Let charges for typing one English page be Rs. x.

Let charges for typing one Hindi page be Rs.y.

Thus from the given statements, we have,

10x+3y=145

3x+10y=180

Thus the above system can be written as,

`[(10,3),(3,10)][(x),(y)]=[(145),(180)]`

⇒ AX = B, where, `A=[(10,3),(3,10)],x=[(x),(y)] " and " B = [(145),(180)]`

Multiply A-1 on both the sides, we have,

A-1 x AX = A-1B

⇒ IX = A-1B

⇒ X = A-1B

Thus, we need to find the inverse of the matrix A.

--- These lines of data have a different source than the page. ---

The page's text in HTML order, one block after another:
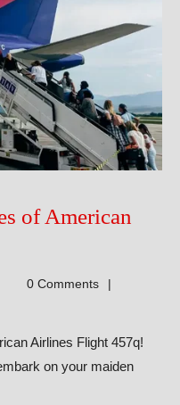
of American
0 Comments
Airlines Flight 457q!
on your maiden
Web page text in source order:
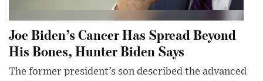
Joe Biden’s Cancer Has Spread Beyond
His Bones, Hunter Biden Says
The former president’s son described the advanced
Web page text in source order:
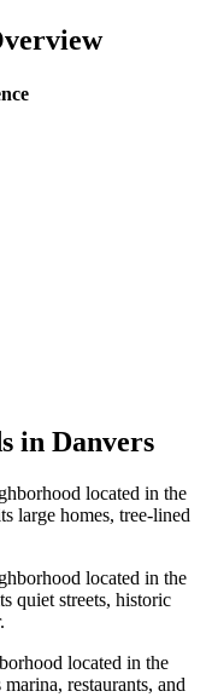
in Danvers
located in the
large homes, tree-lined
located in the
quiet streets, historic
located in the
restaurants, and
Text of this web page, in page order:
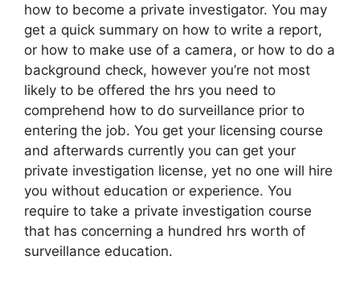
how to become a private investigator. You may
get a quick summary on how to write a report,
or how to make use of a camera, or how to do a
background check, however you’re not most
likely to be offered the hrs you need to
comprehend how to do surveillance prior to
entering the job. You get your licensing course
and afterwards currently you can get your
private investigation license, yet no one will hire
you without education or experience. You
require to take a private investigation course
that has concerning a hundred hrs worth of
surveillance education.
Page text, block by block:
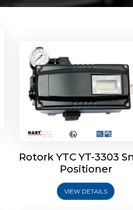
Rotork YTC YT-3303
Positioner
VIEW DETAILS
Rotork YTC YT-2500,
YTC YT-2550 Smart
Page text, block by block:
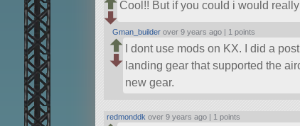
Cool!! But if you could i would
Gman_builder over 9 years ago | 1 points
I dont use mods on KX. I did a
landing gear that supported the
new gear.
redmonddk over 9 years ago | 1 points

We know that, if `P=[(a,b),(c,d)] " then " P^(-1) = 1/(ad-bc)[(d,-b),(-c,a)]`

Thus, `A^(-1)=1/(10xx10-3xx3)[(10,-3),(-3,10)]`

`= 1/(100-9)[(10,-3),(-3,10)]`

`=1/91[(10,-3),(-3,10)]`

Therefore, `X=1/91[(10,-3),(-3,10)][(145),(180)]`

`=1/91[(10xx145-3xx180),(-3xx145+10xx180)]`

`=1/91[(910),(1365)]`

`=[(10),(15)]`

`=>[(x),(y)][(10),(15)]`

⇒ x = 10 and y=15

Amount taken from Shyam = 2 × 5 = Rs.10

Actual rate = 15 × 5 =75

Difference amount = Rs.75 – Rs.10 = Rs.65

Rs. 65 less was charged from the poor boy Shyam.

Humanity and sympathy are reflected in this problem.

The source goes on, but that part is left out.